What it is really is a subsidy for homeowners to take on debt. ... We
take on more debt than people in other countries and we can see that
has been part of the distortion of the market that has produced the
financial crisis that we've just gone through.

That deduction is a hundred billion dollars. When you hear people
talking about freezing this or that federal program, there you're
talking about hundreds of millions of dollars, occasionally a billion
dollars. But the real big money is in all these middle class
entitlements that are regarded as sacred cows.

And the third part is taxes. You're not going to bring the budget into
balance unless you talk about tax increases. The only real question is
what kind of tax increases. If we were to have a modest value added
tax, the kind we have in Europe, it would probably raise $150-$250
billion a year. It would discourage excessive consumption, it would
encourage savings. ...

CNN: So if the solutions are so simple, why aren't they happening?

Zakaria: If you take those three things -- health care, middle class
entitlements and taxes -- we have effectively solved America's budget
crisis.
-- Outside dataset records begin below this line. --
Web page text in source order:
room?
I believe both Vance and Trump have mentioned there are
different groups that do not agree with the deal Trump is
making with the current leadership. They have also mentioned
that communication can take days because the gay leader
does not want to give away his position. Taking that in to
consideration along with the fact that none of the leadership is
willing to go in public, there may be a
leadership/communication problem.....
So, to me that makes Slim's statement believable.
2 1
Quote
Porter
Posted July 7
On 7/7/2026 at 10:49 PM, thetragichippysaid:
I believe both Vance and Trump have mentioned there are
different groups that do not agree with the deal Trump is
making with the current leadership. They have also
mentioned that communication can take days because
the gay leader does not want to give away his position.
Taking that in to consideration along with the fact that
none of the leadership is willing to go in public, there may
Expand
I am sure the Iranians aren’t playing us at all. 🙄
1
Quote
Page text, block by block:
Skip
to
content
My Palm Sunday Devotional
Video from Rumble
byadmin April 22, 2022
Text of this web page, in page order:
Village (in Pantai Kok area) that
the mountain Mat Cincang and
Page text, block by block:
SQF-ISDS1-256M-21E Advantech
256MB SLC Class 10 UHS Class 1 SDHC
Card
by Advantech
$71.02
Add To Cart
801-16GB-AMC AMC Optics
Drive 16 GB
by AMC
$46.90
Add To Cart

So the good news here is that we have a $14 trillion economy.

There's more than enough money to have a very substantial federal
budget, moderate taxes (we are still at the low end of the
industrialized world in terms of taxes as a percentage of GDP). So it
really is worth thinking about how strange it is, that a fairly
sensible set of discreet measures could put us back into a situation
where we would be the envy of the world in terms of our fiscal
condition.

The steps I outlined are economically simple and sensible and yet
they're political dynamite.

If we were to raise the retirement age on Social Security, modestly
and on a sliding scale so that it was phased in. If we were to trim
the benefits very slightly ... the program would be solvent for the
next 75 years. And yet think about it. That simple commonsensical fix
is politically absolutely impossible in Washington today.
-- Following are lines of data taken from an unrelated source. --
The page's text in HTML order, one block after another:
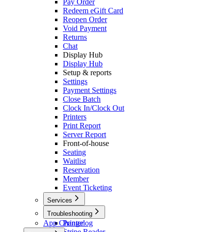
Pay Order
Redeem eGift Card
Reopen Order
Void Payment
Returns
Chat
Display Hub
Display Hub
Setup & reports
Settings
Payment Settings
Close Batch
Clock In/Clock Out
Printers
Print Report
Server Report
Front-of-house
Seating
Waitlist
Reservation
Member
Event Ticketing
Services
Caller ID
Troubleshooting
Printer
App Changelog
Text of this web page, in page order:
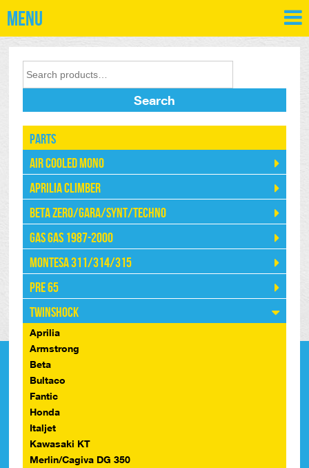
Menu
Search
Parts
Air Cooled Mono
Aprilia Climber
Beta Zero/Gara/Synt/Techno
Gas Gas 1987-2000
Montesa 311/314/315
Pre 65
Twinshock
Aprilia
Armstrong
Beta
Bultaco
Fantic
Honda
Italjet
Kawasaki KT
Merlin/Cagiva DG 350
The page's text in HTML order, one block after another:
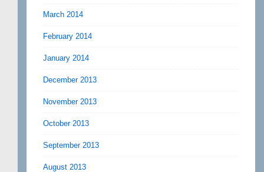
March 2014
February 2014
January 2014
December 2013
November 2013
October 2013
September 2013
August 2013
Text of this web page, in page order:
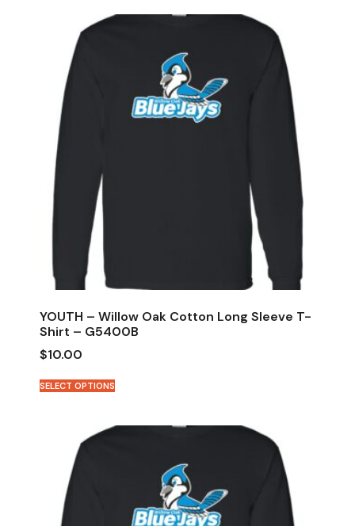
YOUTH – Willow Oak Cotton Long Sleeve T-
Shirt – G5400B
$10.00
SELECT OPTIONS

CNN: Why do you think that is?

Zakaria: Because we have a political structure in Washington today,
that if one side proposes any solution to these problems, the other
side does not ask itself: How can we have a compromise that solves
this problem?

Instead they think: How can we demagogue this issue to fundraise, to
win votes, to scare people, to polarize the political climate and gain
advantage from it? It's almost that the entire strategy now is how can
we take any proposal that anyone makes and turn it into a fundraising
opportunity for our extreme wing.


And if you do that, you're never going to actually solve the problems
of the country because every proposal can be demagogued.

CNN: You just came back from Davos. What's the view of world leaders
of this American budget problem?

Zakaria: There is great unease not just about the numbers ... the real
unease is about the sense that Washington is no longer working, that
you cannot count on the United States to be able to make hard
decisions, to sort its own internal affairs out. One European CEO said
to me, what worries us more than anything else is that problems you're
facing now are the same problems you were facing 10 or 15 years ago.

They don't seem to go away. In other words, we keep kicking the can
down the road."


I've highlighted the key causes he identifies of recent problems, and the section indicating Obama's plan won't fix it all, and a section about how political division and obstructive a-holism in Washington is keeping us from doing much about it. That's nifty how it's smart on Bush's part to apply the government's purchasing power to the drug plan (isn't that how the entire government system works, and why medicare and medi-cal reimbursements are lower?), and everything wrong with the bill is someone else's fault. Oh, and I belong to the AMA, because I read JAMA at home--doesn't mean I support all their endorsement or am a blood sucker myself.

Oh: flat footed girls vs Shaq? Tons of goofy bouncing faces? Really?